■ EXERCISE PROMPT
Return, exactly and in full, the lines of the records below starting at the one with "There is nothing" and ending at the one with "which attracts a", and no other lines.

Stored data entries

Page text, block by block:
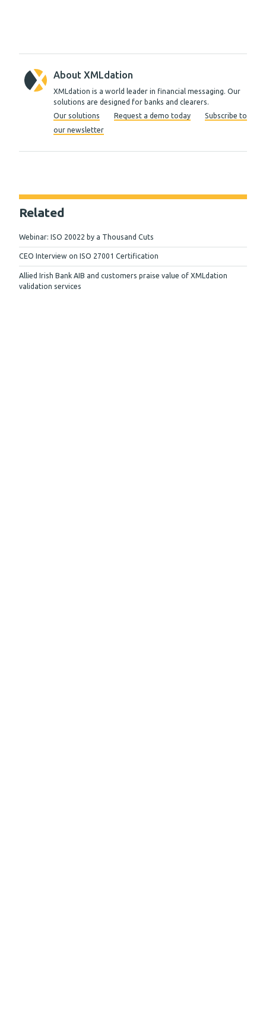
About XMLdation
XMLdation is a world leader in financial messaging. Our
solutions are designed for banks and clearers.
Our solutions
Request a demo today
Subscribe to
our newsletter
Related
Webinar: ISO 20022 by a Thousand Cuts
CEO Interview on ISO 27001 Certification
Allied Irish Bank AIB and customers praise value of XMLdation
validation services
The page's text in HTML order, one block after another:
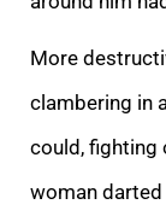
More
clambering in
could, fighting
woman darted
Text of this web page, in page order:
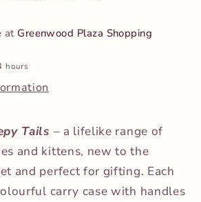
at Greenwood Plaza Shopping
hours
Tails – a lifelike range of
and kittens, new to the
and perfect for gifting. Each
carry case with handles
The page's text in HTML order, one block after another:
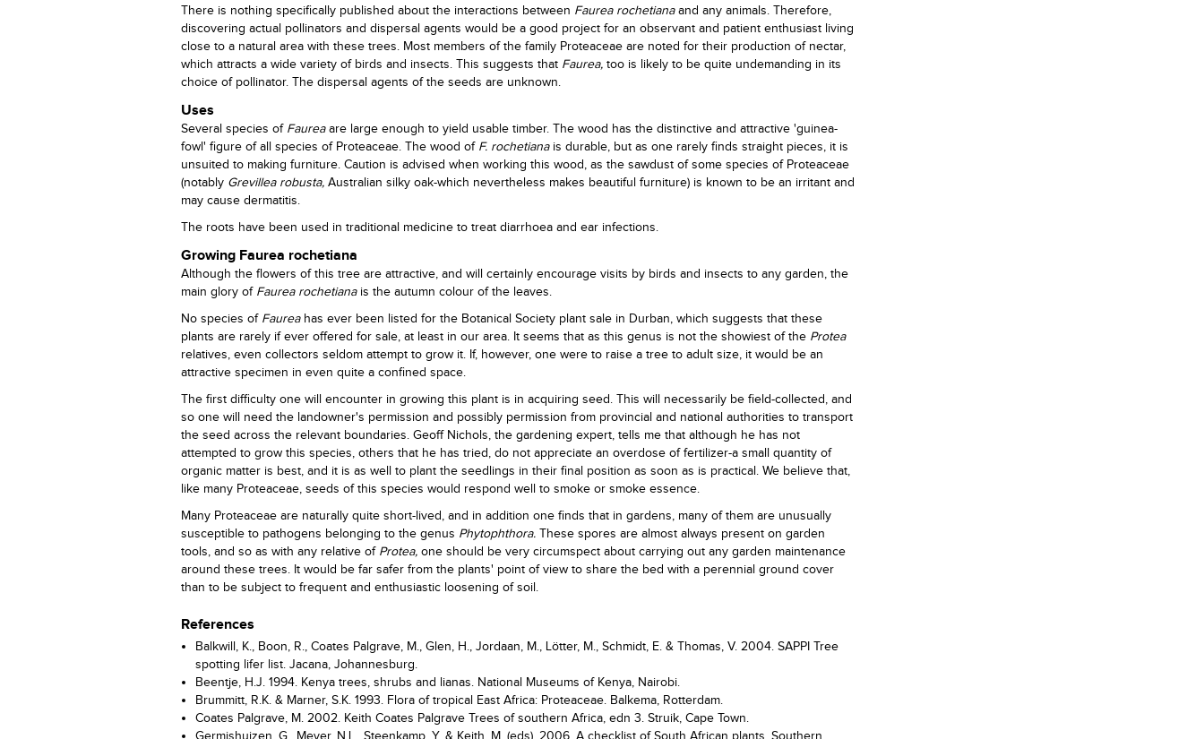
There is nothing specifically published about the interactions between Faurea rochetianaand any animals. Therefore,
discovering actual pollinators and dispersal agents would be a good project for an observant and patient enthusiast living
close to a natural area with these trees. Most members of the family Proteaceae are noted for their production of nectar,
which attracts a wide variety of birds and insects. This suggests that Faurea, too is likely to be quite undemanding in its
choice of pollinator. The dispersal agents of the seeds are unknown.
Uses
Several species of Faureaare large enough to yield usable timber. The wood has the distinctive and attractive 'guinea-
fowl' figure of all species of Proteaceae. The wood of F. rochetiana is durable, but as one rarely finds straight pieces, it is
unsuited to making furniture. Caution is advised when working this wood, as the sawdust of some species of Proteaceae
(notably Grevillea robusta, Australian silky oak-which nevertheless makes beautiful furniture) is known to be an irritant and
may cause dermatitis.
The roots have been used in traditional medicine to treat diarrhoea and ear infections.
Growing Faurea rochetiana
Although the flowers of this tree are attractive, and will certainly encourage visits by birds and insects to any garden, the
main glory of Faurea rochetiana is the autumn colour of the leaves.
No species of Faurea has ever been listed for the Botanical Society plant sale in Durban, which suggests that these
plants are rarely if ever offered for sale, at least in our area. It seems that as this genus is not the showiest of the Protea
relatives, even collectors seldom attempt to grow it. If, however, one were to raise a tree to adult size, it would be an
attractive specimen in even quite a confined space.
The first difficulty one will encounter in growing this plant is in acquiring seed. This will necessarily be field-collected, and
so one will need the landowner's permission and possibly permission from provincial and national authorities to transport
the seed across the relevant boundaries. Geoff Nichols, the gardening expert, tells me that although he has not
attempted to grow this species, others that he has tried, do not appreciate an overdose of fertilizer-a small quantity of
organic matter is best, and it is as well to plant the seedlings in their final position as soon as is practical. We believe that,
like many Proteaceae, seeds of this species would respond well to smoke or smoke essence.
Many Proteaceae are naturally quite short-lived, and in addition one finds that in gardens, many of them are unusually
susceptible to pathogens belonging to the genus Phytophthora. These spores are almost always present on garden
tools, and so as with any relative of Protea, one should be very circumspect about carrying out any garden maintenance
around these trees. It would be far safer from the plants' point of view to share the bed with a perennial ground cover
than to be subject to frequent and enthusiastic loosening of soil.
References
Balkwill, K., Boon, R., Coates Palgrave, M., Glen, H., Jordaan, M., Lötter, M., Schmidt, E. & Thomas, V. 2004. SAPPI Tree
spotting lifer list. Jacana, Johannesburg.
Beentje, H.J. 1994. Kenya trees, shrubs and lianas. National Museums of Kenya, Nairobi.
Brummitt, R.K. & Marner, S.K. 1993. Flora of tropical East Africa: Proteaceae. Balkema, Rotterdam.
Coates Palgrave, M. 2002. Keith Coates Palgrave Trees of southern Africa, edn 3. Struik, Cape Town.
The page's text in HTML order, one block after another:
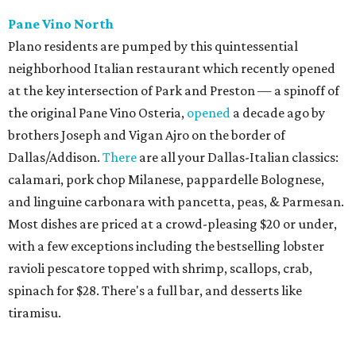
Pane Vino North
Plano residents are pumped by this quintessential
neighborhood Italian restaurant which recently opened
at the key intersection of Park and Preston — a spinoff of
the original Pane Vino Osteria, opened a decade ago by
brothers Joseph and Vigan Ajro on the border of
Dallas/Addison. There are all your Dallas-Italian classics:
calamari, pork chop Milanese, pappardelle Bolognese,
and linguine carbonara with pancetta, peas, & Parmesan.
Most dishes are priced at a crowd-pleasing $20 or under,
with a few exceptions including the bestselling lobster
ravioli pescatore topped with shrimp, scallops, crab,
spinach for $28. There's a full bar, and desserts like
tiramisu.
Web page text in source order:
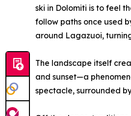
ski in Dolomiti is to feel
follow paths once used
around Lagazuoi,
The landscape itself
and sunset—a
spectacle, surrounded
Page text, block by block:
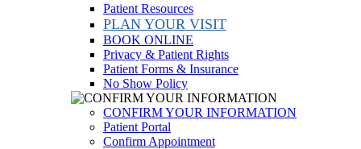
Patient Resources
PLAN YOUR VISIT
BOOK ONLINE
Privacy & Patient Rights
Patient Forms & Insurance
No Show Policy
CONFIRM YOUR INFORMATION
Patient Portal
Confirm Appointment
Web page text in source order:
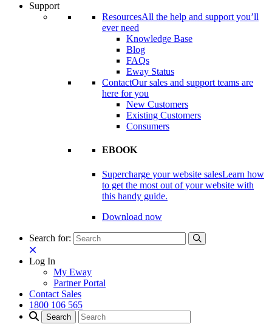
Support
ResourcesAll the help and support you’ll
ever need
Knowledge Base
Blog
FAQs
Eway Status
ContactOur sales and support teams are
here for you
New Customers
Existing Customers
Consumers
EBOOK
Supercharge your website salesLearn how
to get the most out of your website with
this handy guide.
Download now
Search for:
Log In
My Eway
Partner Portal
Contact Sales
1800 106 565
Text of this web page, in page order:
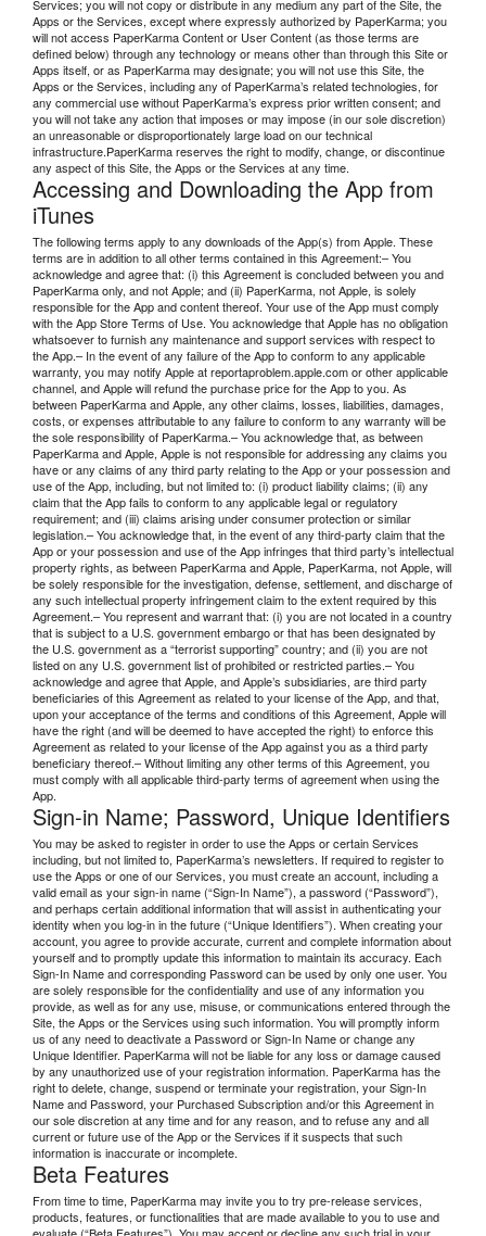
Services; you will not copy or distribute in any medium any part of the Site, the
Apps or the Services, except where expressly authorized by PaperKarma; you
will not access PaperKarma Content or User Content (as those terms are
defined below) through any technology or means other than through this Site or
Apps itself, or as PaperKarma may designate; you will not use this Site, the
Apps or the Services, including any of PaperKarma’s related technologies, for
any commercial use without PaperKarma’s express prior written consent; and
you will not take any action that imposes or may impose (in our sole discretion)
an unreasonable or disproportionately large load on our technical
infrastructure.PaperKarma reserves the right to modify, change, or discontinue
any aspect of this Site, the Apps or the Services at any time.
Accessing and Downloading the App from
iTunes
The following terms apply to any downloads of the App(s) from Apple. These
terms are in addition to all other terms contained in this Agreement:– You
acknowledge and agree that: (i) this Agreement is concluded between you and
PaperKarma only, and not Apple; and (ii) PaperKarma, not Apple, is solely
responsible for the App and content thereof. Your use of the App must comply
with the App Store Terms of Use. You acknowledge that Apple has no obligation
whatsoever to furnish any maintenance and support services with respect to
the App.– In the event of any failure of the App to conform to any applicable
warranty, you may notify Apple at reportaproblem.apple.com or other applicable
channel, and Apple will refund the purchase price for the App to you. As
between PaperKarma and Apple, any other claims, losses, liabilities, damages,
costs, or expenses attributable to any failure to conform to any warranty will be
the sole responsibility of PaperKarma.– You acknowledge that, as between
PaperKarma and Apple, Apple is not responsible for addressing any claims you
have or any claims of any third party relating to the App or your possession and
use of the App, including, but not limited to: (i) product liability claims; (ii) any
claim that the App fails to conform to any applicable legal or regulatory
requirement; and (iii) claims arising under consumer protection or similar
legislation.– You acknowledge that, in the event of any third-party claim that the
App or your possession and use of the App infringes that third party’s intellectual
property rights, as between PaperKarma and Apple, PaperKarma, not Apple, will
be solely responsible for the investigation, defense, settlement, and discharge of
any such intellectual property infringement claim to the extent required by this
Agreement.– You represent and warrant that: (i) you are not located in a country
that is subject to a U.S. government embargo or that has been designated by
the U.S. government as a “terrorist supporting” country; and (ii) you are not
listed on any U.S. government list of prohibited or restricted parties.– You
acknowledge and agree that Apple, and Apple’s subsidiaries, are third party
beneficiaries of this Agreement as related to your license of the App, and that,
upon your acceptance of the terms and conditions of this Agreement, Apple will
have the right (and will be deemed to have accepted the right) to enforce this
Agreement as related to your license of the App against you as a third party
beneficiary thereof.– Without limiting any other terms of this Agreement, you
must comply with all applicable third-party terms of agreement when using the
App.
Sign-in Name; Password, Unique Identifiers
You may be asked to register in order to use the Apps or certain Services
including, but not limited to, PaperKarma’s newsletters. If required to register to
use the Apps or one of our Services, you must create an account, including a
valid email as your sign-in name (“Sign-In Name”), a password (“Password”),
and perhaps certain additional information that will assist in authenticating your
identity when you log-in in the future (“Unique Identifiers”). When creating your
account, you agree to provide accurate, current and complete information about
yourself and to promptly update this information to maintain its accuracy. Each
Sign-In Name and corresponding Password can be used by only one user. You
are solely responsible for the confidentiality and use of any information you
provide, as well as for any use, misuse, or communications entered through the
Site, the Apps or the Services using such information. You will promptly inform
us of any need to deactivate a Password or Sign-In Name or change any
Unique Identifier. PaperKarma will not be liable for any loss or damage caused
by any unauthorized use of your registration information. PaperKarma has the
right to delete, change, suspend or terminate your registration, your Sign-In
Name and Password, your Purchased Subscription and/or this Agreement in
our sole discretion at any time and for any reason, and to refuse any and all
current or future use of the App or the Services if it suspects that such
information is inaccurate or incomplete.
Beta Features
From time to time, PaperKarma may invite you to try pre-release services,
products, features, or functionalities that are made available to you to use and
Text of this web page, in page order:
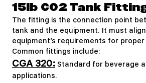
15lb CO2 Tank
The fitting is the connection point
tank and the equipment. It must
equipment’s requirements for
Common fittings include:
CGA 320:Standard for beverage
applications.
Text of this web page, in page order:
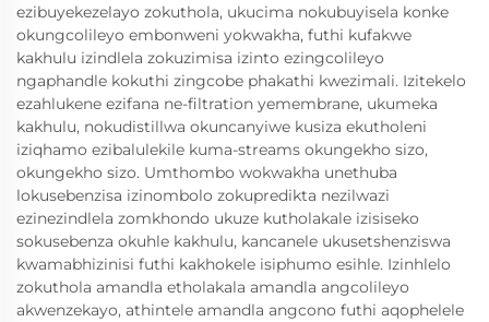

■ RESPONSE
There is nothing specifically published about the interactions between Faurea rochetianaand any animals. Therefore,
discovering actual pollinators and dispersal agents would be a good project for an observant and patient enthusiast living
close to a natural area with these trees. Most members of the family Proteaceae are noted for their production of nectar,
which attracts a wide variety of birds and insects. This suggests that Faurea, too is likely to be quite undemanding in its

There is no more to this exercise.